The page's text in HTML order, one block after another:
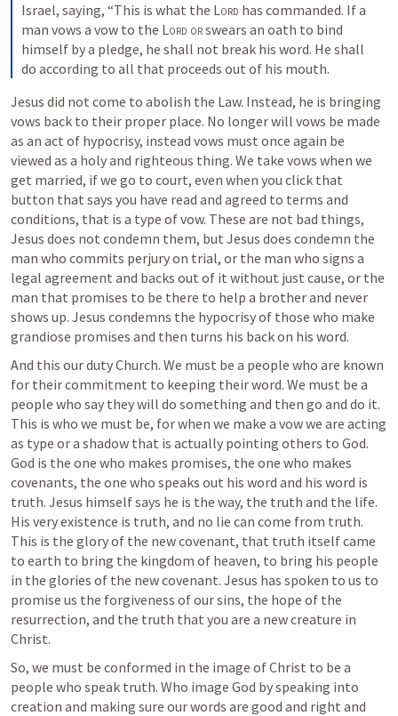
Israel, saying, “This is what the Lord has commanded. If a
man vows a vow to the Lord or swears an oath to bind
himself by a pledge, he shall not break his word. He shall
do according to all that proceeds out of his mouth.
Jesus did not come to abolish the Law. Instead, he is bringing
vows back to their proper place. No longer will vows be made
as an act of hypocrisy, instead vows must once again be
viewed as a holy and righteous thing. We take vows when we
get married, if we go to court, even when you click that
button that says you have read and agreed to terms and
conditions, that is a type of vow. These are not bad things,
Jesus does not condemn them, but Jesus does condemn the
man who commits perjury on trial, or the man who signs a
legal agreement and backs out of it without just cause, or the
man that promises to be there to help a brother and never
shows up. Jesus condemns the hypocrisy of those who make
grandiose promises and then turns his back on his word.
And this our duty Church. We must be a people who are known
for their commitment to keeping their word. We must be a
people who say they will do something and then go and do it.
This is who we must be, for when we make a vow we are acting
as type or a shadow that is actually pointing others to God.
God is the one who makes promises, the one who makes
covenants, the one who speaks out his word and his word is
truth. Jesus himself says he is the way, the truth and the life.
His very existence is truth, and no lie can come from truth.
This is the glory of the new covenant, that truth itself came
to earth to bring the kingdom of heaven, to bring his people
in the glories of the new covenant. Jesus has spoken to us to
promise us the forgiveness of our sins, the hope of the
resurrection, and the truth that you are a new creature in
Christ.
So, we must be conformed in the image of Christ to be a
people who speak truth. Who image God by speaking into
creation and making sure our words are good and right and
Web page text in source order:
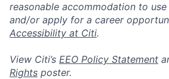
reasonable accommodation to
and/or apply for a career
Accessibility at Citi.
View Citi’s EEO Policy Statement
Rights poster.
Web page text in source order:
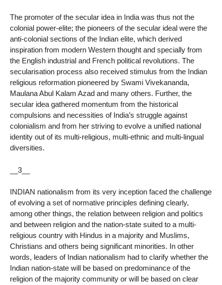
The promoter of the secular idea in India was thus not the
colonial power-elite; the pioneers of the secular ideal were the
anti-colonial sections of the Indian elite, which derived
inspiration from modern Western thought and specially from
the English industrial and French political revolutions. The
secularisation process also received stimulus from the Indian
religious reformation pioneered by Swami Vivekananda,
Maulana Abul Kalam Azad and many others. Further, the
secular idea gathered momentum from the historical
compulsions and necessities of India’s struggle against
colonialism and from her striving to evolve a unified national
identity out of its multi-religious, multi-ethnic and multi-lingual
diversities.
__3__
INDIAN nationalism from its very inception faced the challenge
of evolving a set of normative principles defining clearly,
among other things, the relation between religion and politics
and between religion and the nation-state suited to a multi-
religious country with Hindus in a majority and Muslims,
Christians and others being significant minorities. In other
words, leaders of Indian nationalism had to clarify whether the
Indian nation-state will be based on predominance of the
religion of the majority community or will be based on clear
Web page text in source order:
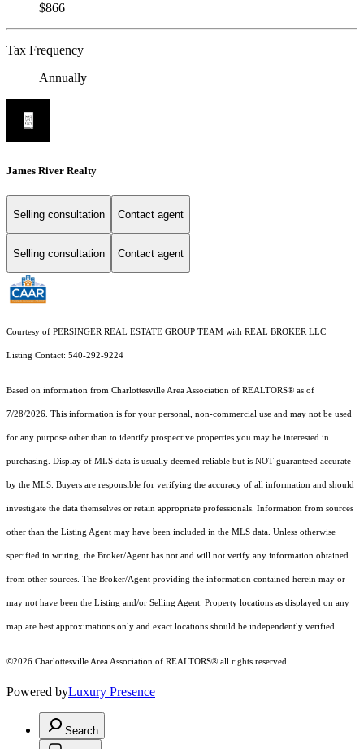
$866
Tax Frequency
Annually
James River Realty
Selling consultation Contact agent
Selling consultation Contact agent
Courtesy of PERSINGER REAL ESTATE GROUP TEAM with REAL BROKER LLC
Listing Contact: 540-292-9224
Based on information from Charlottesville Area Association of REALTORS® as of
7/28/2026. This information is for your personal, non-commercial use and may not be used
for any purpose other than to identify prospective properties you may be interested in
purchasing. Display of MLS data is usually deemed reliable but is NOT guaranteed accurate
by the MLS. Buyers are responsible for verifying the accuracy of all information and should
investigate the data themselves or retain appropriate professionals. Information from sources
other than the Listing Agent may have been included in the MLS data. Unless otherwise
specified in writing, the Broker/Agent has not and will not verify any information obtained
from other sources. The Broker/Agent providing the information contained herein may or
may not have been the Listing and/or Selling Agent. Property locations as displayed on any
map are best approximations only and exact locations should be independently verified.
©2026 Charlottesville Area Association of REALTORS® all rights reserved.
Powered byLuxury Presence
Search
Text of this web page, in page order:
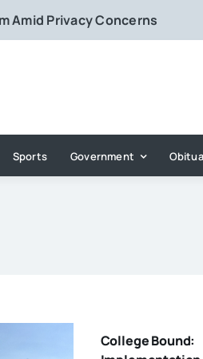
Amid Privacy Concerns
Sports Government
College Bound:
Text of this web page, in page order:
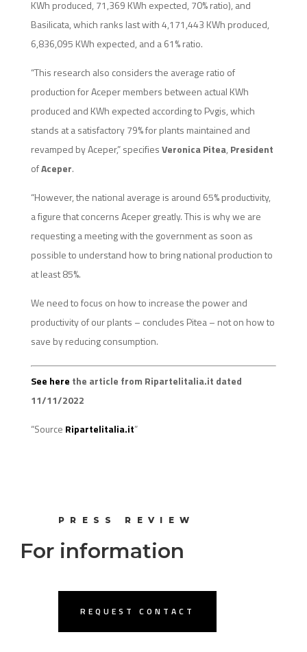
KWh produced, 71,369 KWh expected, 70% ratio), and
Basilicata, which ranks last with 4,171,443 KWh produced,
6,836,095 KWh expected, and a 61% ratio.
“This research also considers the average ratio of
production for Aceper members between actual KWh
produced and KWh expected according to Pvgis, which
stands at a satisfactory 79% for plants maintained and
revamped by Aceper,” specifiesVeronica Pitea, President
ofAceper.
“However, the national average is around 65% productivity,
a figure that concerns Aceper greatly. This is why we are
requesting a meeting with the government as soon as
possible to understand how to bring national production to
at least 85%.
We need to focus on how to increase the power and
productivity of our plants – concludes Pitea – not on how to
save by reducing consumption.
See here the article from Ripartelitalia.it dated
11/11/2022
“Source Ripartelitalia.it”
PRESS REVIEW
For information
REQUEST CONTACT

====

### EXERCISE INSTRUCTIONS:
Above are some records; copy exactly the lines from the one with "conditions, that is" through the one with "people who say", both included, and no others.

### ANSWER BELOW:
conditions, that is a type of vow. These are not bad things,
Jesus does not condemn them, but Jesus does condemn the
man who commits perjury on trial, or the man who signs a
legal agreement and backs out of it without just cause, or the
man that promises to be there to help a brother and never
shows up. Jesus condemns the hypocrisy of those who make
grandiose promises and then turns his back on his word.
And this our duty Church. We must be a people who are known
for their commitment to keeping their word. We must be a
people who say they will do something and then go and do it.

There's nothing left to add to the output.